In this part, the labels in X-axis are modified, the minus sign is removed, so it will look like all positive numbers as it should be. Its kind of tricky, I cant find reliable way to get initial labels. I have to hook up the draw_event to make sure the labels is generated already before updating them.

p = pyaudio.PyAudio()
MAX_y = 2.0**(p.get_sample_size(FORMAT) * 8 - 1)

frames = None
wf = None
if SAVE:
  frames = int(FPS * SAVE)
  wf = wave.open('temp.wav', 'wb')
  wf.setnchannels(CHANNELS)
  wf.setsampwidth(p.get_sample_size(FORMAT))
  wf.setframerate(RATE)

stream = p.open(format=FORMAT,
                channels=CHANNELS,
                rate=RATE,
                input=True,
                frames_per_buffer=BUF_SIZE)

ani = animation.FuncAnimation(fig, animate, frames,
    init_func=lambda: init(line), fargs=(line, stream, wf, MAX_y),
    interval=1000.0/FPS, blit=True)

Initializations of PyAudio, wave, and graph. MAX_y is only used for normalizing signal. If use paFloat32, then its already in range of [-1, 1]. Because of the function of wave saving, paInt16 will be easier to code with.

For graph, Matplotlib animation is used, its an easy way to generate animated graph and you can even save video file. animate and init functions will be explained soon.

if SAVE:
  ani.save('temp.mp4', fps=FPS)
else:
  plt.show()

stream.stop_stream()
stream.close()
p.terminate()

if SAVE:
  wf.close()

The graph is started. As you can say, its either saving video or showing the graph. I cant find a way to have them both, that is making encoding on-the-fly. You can call plt.show() afterwards, but that will be just a replay.

The rest is the clean-up, properly close everything.

def init(line):

  line.set_ydata(np.zeros(nFFT - 1))
  return line,

Its important to have init for animation, or the first generated frame by animate function will be used as clear frame. Setting data to all zeros, so the frame will be clean.

def animate(i, line, stream, wf, MAX_y):

  N = max(stream.get_read_available() / nFFT, 1) * nFFT
  data = stream.read(N)
  if SAVE:
    wf.writeframes(data)

  y = np.array(struct.unpack("%dh" % (N * CHANNELS), data)) / MAX_y
  y_L = y[::2]
  y_R = y[1::2]

  Y_L = np.fft.fft(y_L, nFFT)
  Y_R = np.fft.fft(y_R, nFFT)

  Y = abs(np.hstack((Y_L[-nFFT/2:-1], Y_R[:nFFT/2])))

  line.set_ydata(Y)
  return line,

animate generates a frame. It read frames from audio stream, nFFT as a unit, and read as many units as frames available, or at least one unit. Because FPS will not match RATE / nFFT, there will be some leftover data, as long as it reaches a unit, it will be grabbed.

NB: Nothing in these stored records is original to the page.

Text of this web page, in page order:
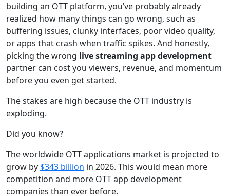
building an OTT platform, you’ve probably already
realized how many things can go wrong, such as
buffering issues, clunky interfaces, poor video quality,
or apps that crash when traffic spikes. And honestly,
picking the wrong live streaming app development
partner can cost you viewers, revenue, and momentum
before you even get started.
The stakes are high because the OTT industry is
exploding.
Did you know?
The worldwide OTT applications market is projected to
grow by $343 billion in 2026. This would mean more
competition and more OTT app development
companies than ever before.
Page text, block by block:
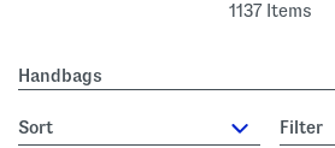
1137 Items
Handbags
sort Filter
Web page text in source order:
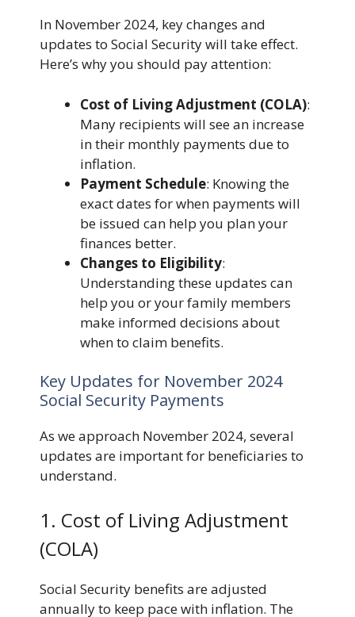
In November 2024, key changes and
updates to Social Security will take effect.
Here’s why you should pay attention:
Cost of Living Adjustment (COLA):
Many recipients will see an increase
in their monthly payments due to
inflation.
Payment Schedule: Knowing the
exact dates for when payments will
be issued can help you plan your
finances better.
Changes to Eligibility:
Understanding these updates can
help you or your family members
make informed decisions about
when to claim benefits.
Key Updates for November 2024
Social Security Payments
As we approach November 2024, several
updates are important for beneficiaries to
understand.
1. Cost of Living Adjustment
(COLA)
Social Security benefits are adjusted
annually to keep pace with inflation. The
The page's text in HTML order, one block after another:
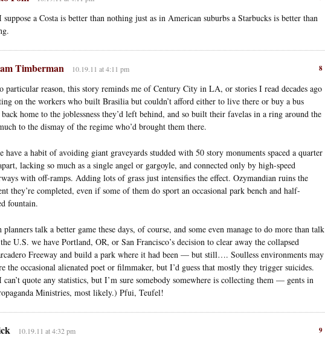
a Costa is better than nothing just as in American suburbs a Starbucks is better than
8
Timberman 10.19.11 at 4:11 pm
particular reason, this story reminds me of Century City in LA, or stories I read decades ago
on the workers who built Brasilia but couldn’t afford either to live there or buy a bus
home to the joblessness they’d left behind, and so built their favelas in a ring around the
to the dismay of the regime who’d brought them there.
have a habit of avoiding giant graveyards studded with 50 story monuments spaced a quarter
lacking so much as a single angel or gargoyle, and connected only by high-speed
with off-ramps. Adding lots of grass just intensifies the effect. Ozymandian ruins the
they’re completed, even if some of them do sport an occasional park bench and half-
fountain.
planners talk a better game these days, of course, and some even manage to do more than talk
U.S. we have Portland, OR, or San Francisco’s decision to clear away the collapsed
Freeway and build a park where it had been — but still…. Soulless environments may
the occasional alienated poet or filmmaker, but I’d guess that mostly they trigger suicides.
quote any statistics, but I’m sure somebody somewhere is collecting them — gents in
Ministries, most likely.) Pfui, Teufel!
9
10.19.11 at 4:32 pm
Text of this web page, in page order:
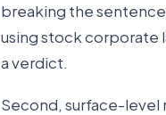
breaking the
using stock corporate
a verdict.
Second, surface-level
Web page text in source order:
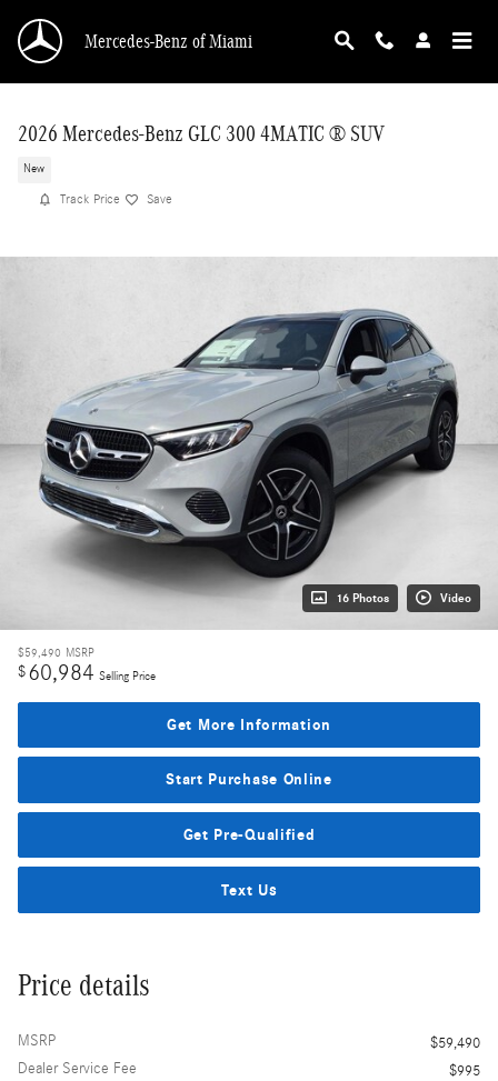
Mercedes-Benz of Miami
2026 Mercedes-Benz GLC 300 4MATIC ® SUV
New
Track Price Save
16 Photos Video
$59,490 MSRP
$60,984 Selling Price
Get More Information
Start Purchase Online
Get Pre-Qualified
Text Us
Price details
MSRP
$59,490
Dealer Service Fee
$995

Data is unpacked after, which is byte string, normalize it, split them into two lists, then run FFT. After that, combine them into one list, so it can be plotted along with x_f as X-axis.

3   Performance

The FPS is 25 frames per seconds and it looks smooth, however when I use save(), Matplotlib can only generate 3.25 FPS of PNG images, via figure save function. Matplotlib saves all the frames then uses FFmpeg to encode them into one video file. I have modified the code to read a wave file, so it dont have to do it in real-time.

There might be some way to improve figure save function, but this is all for now.